The city of North Miami said it intends to fire Jonathon Aledda, the police officer convicted earlier this week of culpable negligence for the shooting three years ago of a healthcare worker who was lying in the street with his hands in the air while trying to protect his autistic patient.

Though convicted of the single misdemeanor charge that could carry a sentence of up to one year by a jury Monday night, Aledda was cleared of two more serious charges, felony counts of attempted manslaughter. A previous jury had deadlocked, forcing a retrial.

On Tuesday, North Miami Police Maj. Annmarie Cardona said Aledda had been sent a letter of intent to terminate while being placed on administrative leave without pay.

“We respect the criminal justice system and we are empathetic to the feelings of all who have been affected by this tragic incident,” she wrote in a statement.
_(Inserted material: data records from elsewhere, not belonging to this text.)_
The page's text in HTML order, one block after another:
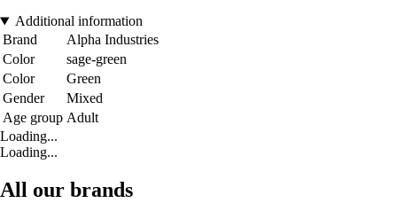
Additional information
Brand
Alpha Industries
Color
sage-green
Color
Green
Gender
Mixed
Age group Adult
Loading...
Loading...
All our brands
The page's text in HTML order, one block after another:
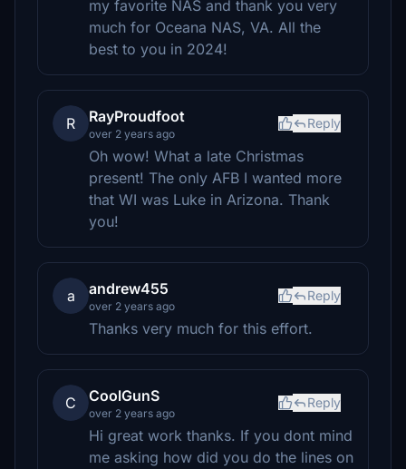
my favorite NAS and thank you very
much for Oceana NAS, VA. All the
best to you in 2024!
R RayProudfoot
over 2 years ago
Reply
Oh wow! What a late Christmas
present! The only AFB I wanted more
that WI was Luke in Arizona. Thank
you!
a andrew455
over 2 years ago
Reply
Thanks very much for this effort.
C CoolGunS
over 2 years ago
Reply
Hi great work thanks. If you dont mind
me asking how did you do the lines on

North Miami police officer Jonathon Aledda testifies on June 17, 2019 while holding the toy that he mistook for a gun in court.
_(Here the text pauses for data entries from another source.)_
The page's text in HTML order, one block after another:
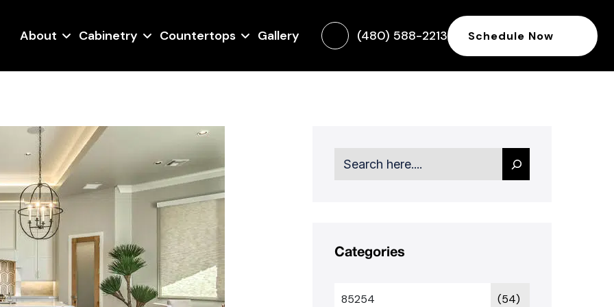
(480) 588-2213 Schedule Now
About Cabinetry Countertops Gallery
Search
Categories
85254 (54)

Aledda, a member of the police department’s SWAT unit, said he fired three times at 27-year-old Arnaldo Rios Soto as he sat in the middle of a roadway in the city nervously twirling a silver toy truck. But he missed his target, instead striking the leg of Rios’ therapist, Charles Kinsey, who was lying on the road next to Rios pleading with officers not to fire.

Aledda said he believed the truck was a gun and that Rios was threatening Kinsey. He said he didn’t hear radio communications from other officers who said what Rios was holding might not have been a gun.
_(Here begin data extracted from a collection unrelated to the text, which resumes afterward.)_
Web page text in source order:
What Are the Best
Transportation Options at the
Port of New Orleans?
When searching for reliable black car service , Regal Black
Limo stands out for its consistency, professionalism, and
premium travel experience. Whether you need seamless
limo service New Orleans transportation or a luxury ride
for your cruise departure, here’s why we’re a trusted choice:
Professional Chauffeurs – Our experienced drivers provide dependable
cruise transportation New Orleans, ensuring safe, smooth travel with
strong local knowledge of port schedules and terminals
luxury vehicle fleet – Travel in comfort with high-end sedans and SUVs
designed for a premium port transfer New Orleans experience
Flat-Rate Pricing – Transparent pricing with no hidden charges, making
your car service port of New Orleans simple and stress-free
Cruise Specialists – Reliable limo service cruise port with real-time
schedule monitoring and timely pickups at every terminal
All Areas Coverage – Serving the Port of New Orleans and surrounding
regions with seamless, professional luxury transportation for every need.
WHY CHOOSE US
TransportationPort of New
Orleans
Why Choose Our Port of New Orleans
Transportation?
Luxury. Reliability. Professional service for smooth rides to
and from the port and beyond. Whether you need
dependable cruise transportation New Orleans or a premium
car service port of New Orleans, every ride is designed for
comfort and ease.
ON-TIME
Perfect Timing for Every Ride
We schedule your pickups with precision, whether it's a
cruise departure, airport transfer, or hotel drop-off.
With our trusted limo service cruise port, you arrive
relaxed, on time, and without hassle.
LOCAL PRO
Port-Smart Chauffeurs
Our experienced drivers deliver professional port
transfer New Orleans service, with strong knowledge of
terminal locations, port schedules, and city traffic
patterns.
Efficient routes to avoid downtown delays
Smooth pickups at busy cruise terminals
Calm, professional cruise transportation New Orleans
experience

Though the jury found reasonable doubt with the state’s manslaughter charge, it determined Aledda was negligent because, the foreman said, he didn’t take into account the safety of the community when he fired his weapon.

Kinsey
Charles Kinsey is shown lying in the street with his patient Arnaldo Rios before being shot by a North Miami police officer, Jonathon Aledda. Hilton Napoleon

The shooting in the summer of 2016, aided by an iconic shot taken from a cellphone video of Kinsey lying on his back with his hands up as he sat next to Rios, drew national outrage and heightened criticism of police tactics during a tense summer between police and activists who were sparring over use-of-force tactics.

Aledda was the first police officer in Miami-Dade County to be charged with an on-duty shooting since 1989.

Charles Kinsey, the behavioral therapist who was shot by a North Miami police officer while trying to protect his client Arnaldo Rios, speaks with the media outside Aventura Hospital after meeting with Rios on July 28, 2016.